Proposed Feature: I propose adding a similar feature to PyG, which retains the original node features while constructing a subgraph from a subset of nodes. The function should:
- Extract a subgraph based on a node subset.
- Maintain the correspondence of node features from the original graph.
- Optionally provide mappings between the original and subgraph node indices for reference.
# Given a graph with node features, graph is of typle Data
sub_nodes = torch.tensor([0, 2, 4]) # Selected nodes
subgraph = graph.node_subgraph(sub_nodes)
Benefits: Streamlined workflow for handling subgraphs while preserving node features. Enhanced compatibility with downstream tasks like node classification or graph neural networks where node features play a critical role.
References: DGL's node_subgraph documentation: https://docs.dgl.ai/en/0.9.x/generated/dgl.node_subgraph.html#dgl.node_subgraph
Thank you! This feature would improve the usability of PyG, especially for workflows involving complex feature mappings. Let me know if further clarification is needed.
Alternatives
No response
Additional context
No response
I guess this is what you need^^ https://pytorch-geometric.readthedocs.io/en/latest/modules/utils.html#torch_geometric.utils.subgraph
Thanks for your reply. I have looked into it. But it only returns (edge_index, edge_attr), which seems missing node features.
You can also use Data.subgraph() or HeteroData.subgraph().
Hi, I found this to be slightly relevant to my problem, hence posting my issue here.
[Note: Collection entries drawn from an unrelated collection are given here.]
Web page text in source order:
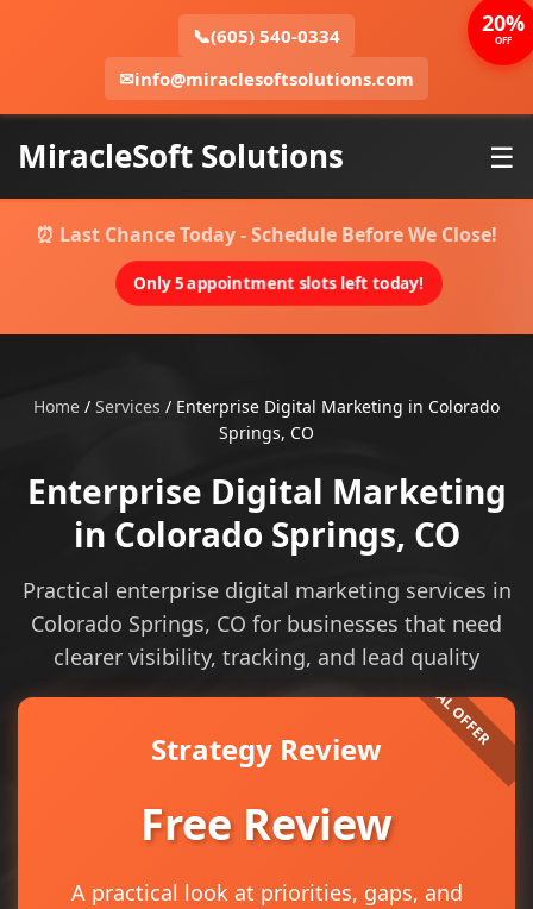
📞(605) 540-0334
✉info@miraclesoftsolutions.com
MiracleSoft Solutions ☰
⏰ Last Chance Today - Schedule Before We Close!
Only 5 appointment slots left today!
Home / Services / Enterprise Digital Marketing in Colorado
Springs, CO
Enterprise Digital Marketing
in Colorado Springs, CO
Practical enterprise digital marketing services in
Colorado Springs, CO for businesses that need
clearer visibility, tracking, and lead quality
Strategy Review
Free Review
A practical look at priorities, gaps, and
20%
OFF
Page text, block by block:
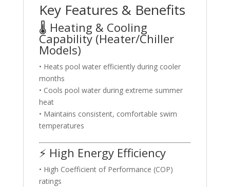
Key Features & Benefits
🌡️ Heating & Cooling
Capability (Heater/Chiller
Models)
• Heats pool water efficiently during cooler
months
• Cools pool water during extreme summer
heat
• Maintains consistent, comfortable swim
temperatures
⚡ High Energy Efficiency
• High Coefficient of Performance (COP)
ratings
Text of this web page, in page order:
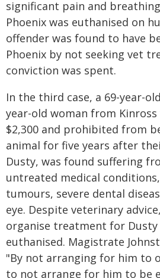
significant pain and
Phoenix was euthanised on
offender was found to have
Phoenix by not seeking vet
conviction was spent.
In the third case, a 69-year-
year-old woman from Kinross
$2,300 and prohibited from
animal for five years after
Dusty, was found suffering
untreated medical
tumours, severe dental
eye. Despite veterinary
organise treatment for Dusty
euthanised. Magistrate
"By not arranging for him to
to not arrange for him to be
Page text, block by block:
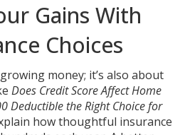
Gains With
Choices
money; it’s also about
Does Credit Score Affect Home
Deductible the Right Choice for
how thoughtful insurance
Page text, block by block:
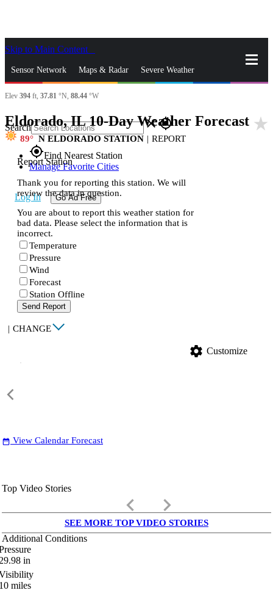
Skip to Main Content
Sensor Network Maps & Radar Severe Weather
News & Blogs Mobile Apps
Search closegps_fixed
gps_fixedFind Nearest Station
Manage Favorite Cities
Log In Go Ad Free
Elev 394 ft, 37.81 °N, 88.44 °W
Eldorado, IL 10-Day Weather Forecast star_rate
89 N ELDORADO STATION | REPORT
Report Station
Thank you for reporting this station. We will
review the data in question.
You are about to report this weather station for
bad data. Please select the information that is
incorrect.
Temperature
Pressure
Wind
Forecast
Station Offline
Send Report
| CHANGE
settings Customize
date_range View Calendar Forecast
Top Video Stories
keyboard_arrow_left keyboard_arrow_right
SEE MORE TOP VIDEO STORIES
Additional Conditions
in
miles
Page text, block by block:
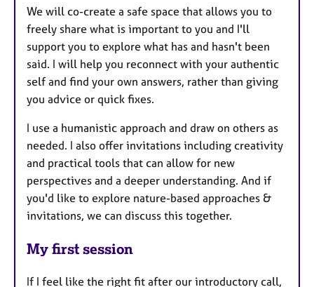
We will co-create a safe space that allows you to
freely share what is important to you and I'll
support you to explore what has and hasn't been
said. I will help you reconnect with your authentic
self and find your own answers, rather than giving
you advice or quick fixes.
I use a humanistic approach and draw on others as
needed. I also offer invitations including creativity
and practical tools that can allow for new
perspectives and a deeper understanding. And if
you'd like to explore nature-based approaches &
invitations, we can discuss this together.
My first session
If I feel like the right fit after our introductory call,
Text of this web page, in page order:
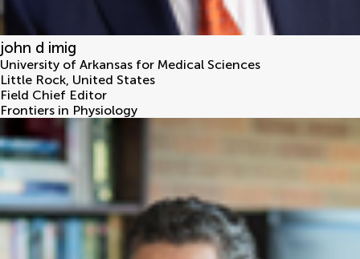
john d imig
University of Arkansas for Medical Sciences
Little Rock, United States
Field Chief Editor
Frontiers in Physiology
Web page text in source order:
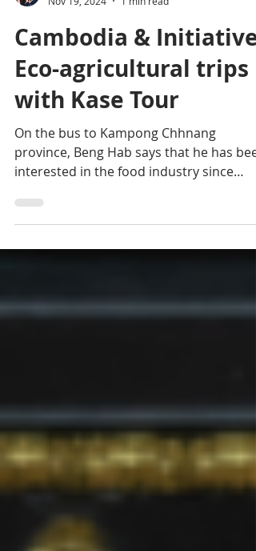
Voyageuse Passion
Nov 19, 2024
1 min read
Cambodia & Initiative:
Eco-agricultural trips
with Kase Tour
On the bus to Kampong Chhnang
province, Beng Hab says that he has
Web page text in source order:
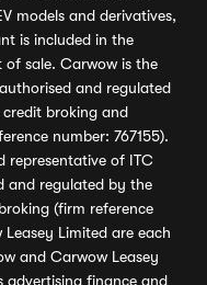
models and derivatives,
is included in the
sale. Carwow is the
and regulated
broking and
number: 767155).
representative of ITC
and regulated by the
(firm reference
Limited are each
and Carwow Leasey
advertising finance and
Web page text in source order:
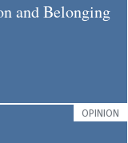
and Belonging
OPINION
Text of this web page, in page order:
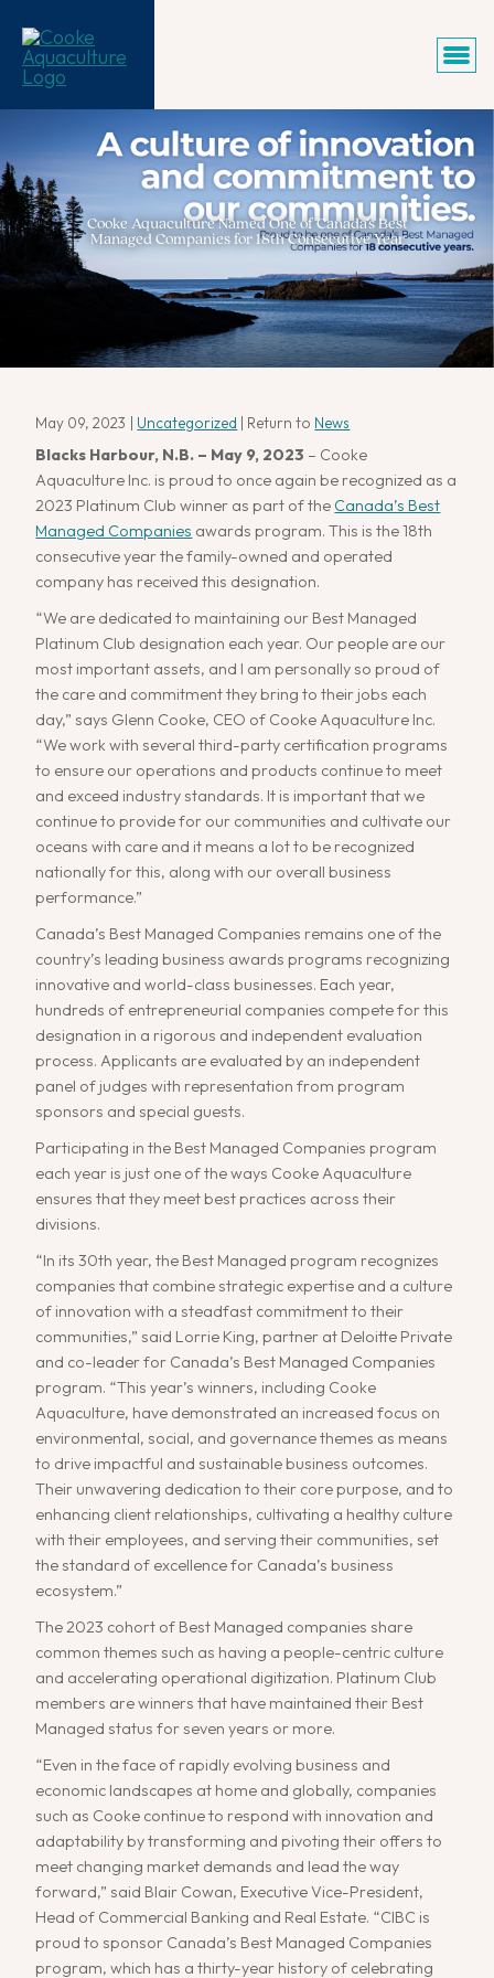
Cooke Aquaculture Named One of Canada’s Best
Managed Companies for 18th Consecutive Year
May 09, 2023 Uncategorized | Return to News
Blacks Harbour, N.B. – May 9, 2023 – Cooke
Aquaculture Inc. is proud to once again be recognized as a
2023 Platinum Club winner as part of the Canada’s Best
Managed Companies awards program. This is the 18th
consecutive year the family-owned and operated
company has received this designation.
“We are dedicated to maintaining our Best Managed
Platinum Club designation each year. Our people are our
most important assets, and I am personally so proud of
the care and commitment they bring to their jobs each
day,” says Glenn Cooke, CEO of Cooke Aquaculture Inc.
“We work with several third-party certification programs
to ensure our operations and products continue to meet
and exceed industry standards. It is important that we
continue to provide for our communities and cultivate our
oceans with care and it means a lot to be recognized
nationally for this, along with our overall business
performance.”
Canada’s Best Managed Companies remains one of the
country’s leading business awards programs recognizing
innovative and world-class businesses. Each year,
hundreds of entrepreneurial companies compete for this
designation in a rigorous and independent evaluation
process. Applicants are evaluated by an independent
panel of judges with representation from program
sponsors and special guests.
Participating in the Best Managed Companies program
each year is just one of the ways Cooke Aquaculture
ensures that they meet best practices across their
divisions.
“In its 30th year, the Best Managed program recognizes
companies that combine strategic expertise and a culture
of innovation with a steadfast commitment to their
communities,” said Lorrie King, partner at Deloitte Private
and co-leader for Canada’s Best Managed Companies
program. “This year’s winners, including Cooke
Aquaculture, have demonstrated an increased focus on
environmental, social, and governance themes as means
to drive impactful and sustainable business outcomes.
Their unwavering dedication to their core purpose, and to
enhancing client relationships, cultivating a healthy culture
with their employees, and serving their communities, set
the standard of excellence for Canada’s business
ecosystem.”
The 2023 cohort of Best Managed companies share
common themes such as having a people-centric culture
and accelerating operational digitization. Platinum Club
members are winners that have maintained their Best
Managed status for seven years or more.
“Even in the face of rapidly evolving business and
economic landscapes at home and globally, companies
such as Cooke continue to respond with innovation and
adaptability by transforming and pivoting their offers to
meet changing market demands and lead the way
forward,” said Blair Cowan, Executive Vice-President,
Head of Commercial Banking and Real Estate. “CIBC is
proud to sponsor Canada’s Best Managed Companies
program, which has a thirty-year history of celebrating
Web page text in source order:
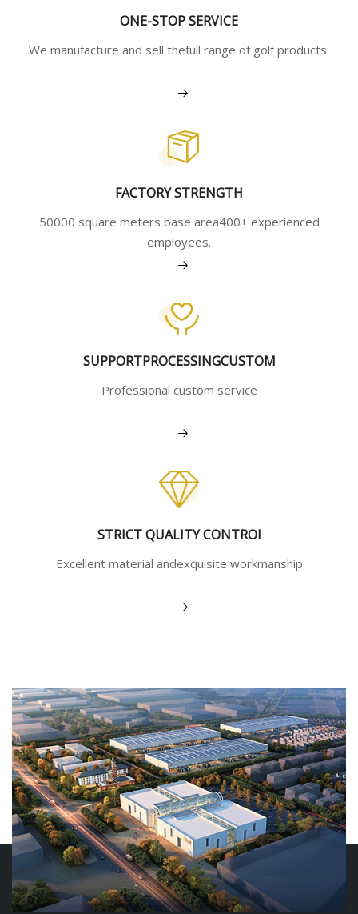
ONE-STOP SERVICE
We manufacture and sell thefull range of golf products.
View More
FACTORY STRENGTH
50000 square meters base area400+ experienced
employees.
View More
SUPPORTPROCESSINGCUSTOM
Professional custom service
View More
STRICT QUALITY CONTROI
Excellent material andexquisite workmanship
View More
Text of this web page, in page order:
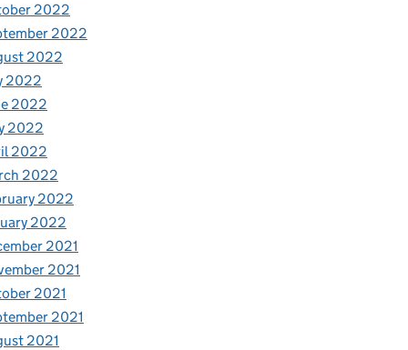
2022
2022
2022
2022
2022
2022
2022
2022
2022
2022
2021
2021
2021
2021
2021
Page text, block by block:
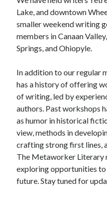
Lake, and downtown
smaller weekend writing
members in Canaan
Springs, and Ohiopyle.
In addition to our regular
has a history of offering
of writing, led by
authors. Past workshops
as humor in historical
view, methods in
crafting strong first lines,
The Metaworker Literary
exploring opportunities
future. Stay tuned for
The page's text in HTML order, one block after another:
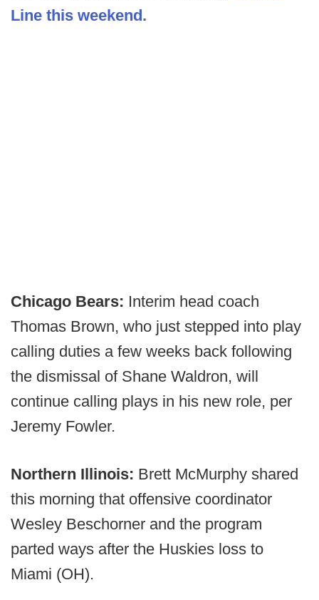
Line this weekend.
Chicago Bears: Interim head coach
Thomas Brown, who just stepped into play
calling duties a few weeks back following
the dismissal of Shane Waldron, will
continue calling plays in his new role, per
Jeremy Fowler.
Northern Illinois: Brett McMurphy shared
this morning that offensive coordinator
Wesley Beschorner and the program
parted ways after the Huskies loss to
Miami (OH).

Is there a way to extract the graph nodes (as is - with original node ids and features) after running through a GNN that are common among the faulty edges as identified by a GNN. Let's say we have sufficient info to train a supervised edge classifier and do not have any data pointing to faulty nodes but we need to infer the nodes that are faulty from supervised edge level training. We want to be able to raise a fault where there are most occurrences among the nodes in the faulty routes. The graph is in a tree structure. Is there a way to cater this problem through a specific GNN type or is there any other work around. Keen to hear your thoughts.